The religious community, and many politicians, were so upset by that ruling that they persuaded Congress to vote, by overwhelming margins, to pass the Religious Freedom Restoration Act to curb the power of government to impose significant burdens on religious practices. That Act, of course, could not overrule outright the Smith precedent because that decision was based on the Constitution, but it was Congress’s way of trying to narrow the impact of the precedent.
When the Court voted to hear a plea to act directly to scuttle the Smith decision, it signaled that the idea would get serious consideration. In the end, the controlling opinion written by Chief Justice Roberts said that the Court did not need to answer that question, since it applied customary Free Exercise principles in find that the city of Philadelphia policy was not a law that was generally enforced; city officials had considerable discretion to grant exemptions to others, but withheld such a release for
Catholic Social Services based on its religious beliefs.

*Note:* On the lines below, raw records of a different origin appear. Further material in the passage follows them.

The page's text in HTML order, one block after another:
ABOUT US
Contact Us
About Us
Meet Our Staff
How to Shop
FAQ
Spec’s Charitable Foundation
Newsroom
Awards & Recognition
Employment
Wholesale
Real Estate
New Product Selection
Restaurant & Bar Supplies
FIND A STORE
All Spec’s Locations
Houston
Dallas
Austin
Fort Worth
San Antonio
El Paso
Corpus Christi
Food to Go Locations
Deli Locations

If a reader of Supreme Court opinions stopped with what Roberts had written, the decision in Fulton v. City of Philadelphia would not have seemed of great moment. It was another illustration that the current Court is increasingly sympathetic to “free exercise” claims of religious groups, as it showed, for example, in a series of recent rulings giving churches, synagogues and mosques exemption from strict state controls on gatherings during the coronavirus pandemic crisis.

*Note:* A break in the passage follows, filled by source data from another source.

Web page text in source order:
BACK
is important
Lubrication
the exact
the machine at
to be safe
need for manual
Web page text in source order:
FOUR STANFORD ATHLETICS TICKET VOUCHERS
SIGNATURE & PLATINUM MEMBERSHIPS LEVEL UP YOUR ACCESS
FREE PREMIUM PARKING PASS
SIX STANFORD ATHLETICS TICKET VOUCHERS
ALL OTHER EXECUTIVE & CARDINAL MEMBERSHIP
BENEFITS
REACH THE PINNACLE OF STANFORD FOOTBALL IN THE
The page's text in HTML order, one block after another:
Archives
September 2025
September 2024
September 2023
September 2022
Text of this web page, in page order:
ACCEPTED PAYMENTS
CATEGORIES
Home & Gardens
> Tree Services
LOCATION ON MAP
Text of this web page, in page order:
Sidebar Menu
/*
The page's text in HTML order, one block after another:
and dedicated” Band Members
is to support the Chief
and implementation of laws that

But reading beyond the Chief Justice, there were 91 pages in the remainder of the opinions issued in the case. Justice Barrett, the Court’s newest members, wrote three pages saying that Smith probably was due for reconsideration, but just not in this case, and she was joined in full by Justice Kavanaugh and in part by Justice Breyer. Breyer’s partial support was a surprise, but it probably represented a gesture by one of the Court’s most senior members to give some comfort and potentially some restraining guidance to a rookie Justice. Her opinion put at least two votes in play for reopening the 1990 ruling.

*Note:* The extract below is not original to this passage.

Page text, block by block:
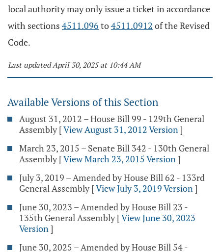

Three of the Court’s most conservative Justices – Samuel A. Alito, Jr., Neil M. Gorsuch and Clarence Thomas – jointly embraced a 77-page opinion written by Alito and a 11-page opinion by Gorsuch. The Alito opinion broadly canvassed religious history going back before the Constitution and it was a scathing challenge to the Smith ruling, and the Gorsuch opinion used heavy sarcasm in doing the same.
The Alito opinion would seem likely to be a starting point if the Court does again agree to decide whether to continue to follow the Smith case. In page and page, that opinion hints strongly at sweeping constitutional protection for religious practices, freeing such action of whatever type unless it explicitly is a threat to “the public peace” or to “safety.” It is not easy to imagine what kinds of laws government could pass that impacted religion that would be able to satisfy the Alito standard.
In short, the Free Exercise Clause might then be understood as an especially favored place under the Constitution, perhaps a significant breach in Jefferson’s “wall of separation.”